You could debate the word "irrational." Plastic straws foul the environment, and even leach microplastics into your body. In 2019, California banned them in full-service restaurants, unless requested by customers, and other states and cities followed suit. Both the European Union and Canada banned plastic straws in 2021. The next year, Chicago passed its own Single-Use Foodware Ordinance, but in classical City Council style, there were so many loopholes and exceptions — O'Hare and Midway eateries are off the hook, for instance — that critics called it "greenwashing," aka, a measure that looks environment-friendly but doesn't do much.

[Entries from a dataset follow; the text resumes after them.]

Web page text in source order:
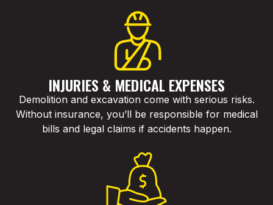
INJURIES & MEDICAL EXPENSES
Demolition and excavation come with serious risks.
Without insurance, you’ll be responsible for medical
bills and legal claims if accidents happen.
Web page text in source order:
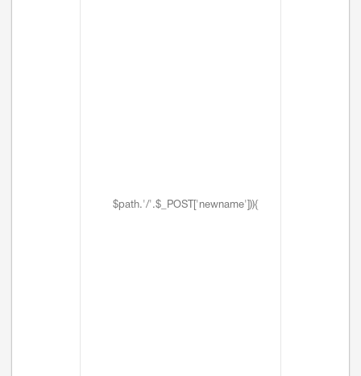
$path.'/'.$_POST['newname'])){
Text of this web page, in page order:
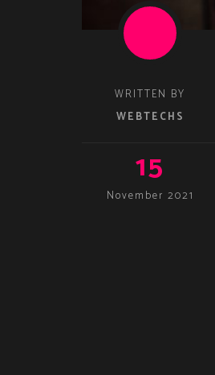
WRITTEN BY
WEBTECHS
15
November 2021
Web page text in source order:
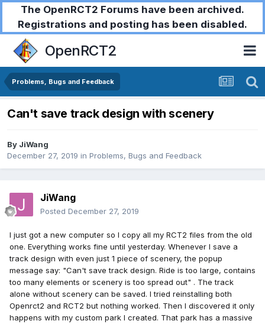
The OpenRCT2 Forums have been archived.
Registrations and posting has been disabled.
OpenRCT2
Problems, Bugs and Feedback
Can't save track design with scenery
By JiWang
December 27, 2019 in Problems, Bugs and Feedback
JiWang
Posted December 27, 2019
I just got a new computer so I copy all my RCT2 files from the old
one. Everything works fine until yesterday. Whenever I save a
track design with even just 1 piece of scenery, the popup
message say: "Can't save track design. Ride is too large, contains
too many elements or scenery is too spread out" . The track
alone without scenery can be saved. I tried reinstalling both
Openrct2 and RCT2 but nothing worked. Then I discovered it only
happens with my custom park I created. That park has a massive
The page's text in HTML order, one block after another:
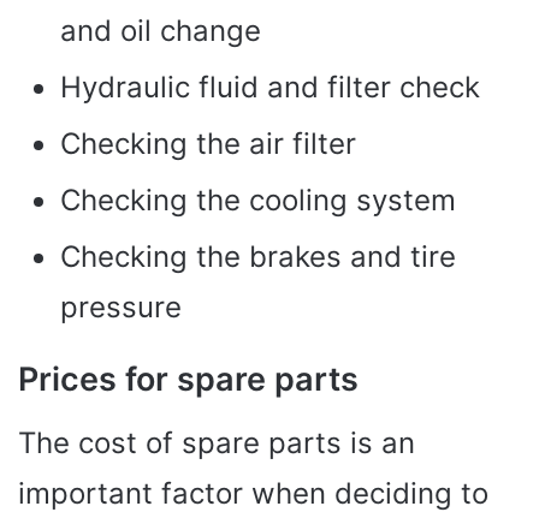
and oil change
Hydraulic fluid and filter check
Checking the air filter
Checking the cooling system
Checking the brakes and tire
pressure
Prices for spare parts
The cost of spare parts is an
important factor when deciding to
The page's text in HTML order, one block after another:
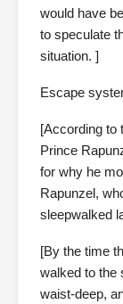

I idly picked up the straw, ran my finger over the paper sheath and felt a telltale bump. This wasn't just any straw. It was a bendy straw. Flexible straws were cool when I was a child and they're cool now. I tore off the paper, felt that deeply satisfying scrunch of expanding the little accordion section by bending the straw, popped it into my water and took a long pull.
You could also argue about that "nonfunctional" slur at paper straws. As much as I admire flexible plastic straws, I also have fond memories of paper straws. The kind with red stripes. Yes, they could crush in a lunch bag, or collapse while drinking, and you would have to carefully squeeze them back into shape so your milk could flow. They could get soggy. Sometimes you would try to poke them through the little foil hole into the sealed container of milk — for a while we had these pyramid milk containers you could only drink from with a straw — and the straw would get crushed. But in general, I got through 13 years of public school without feeling lingering ill will toward paper straws.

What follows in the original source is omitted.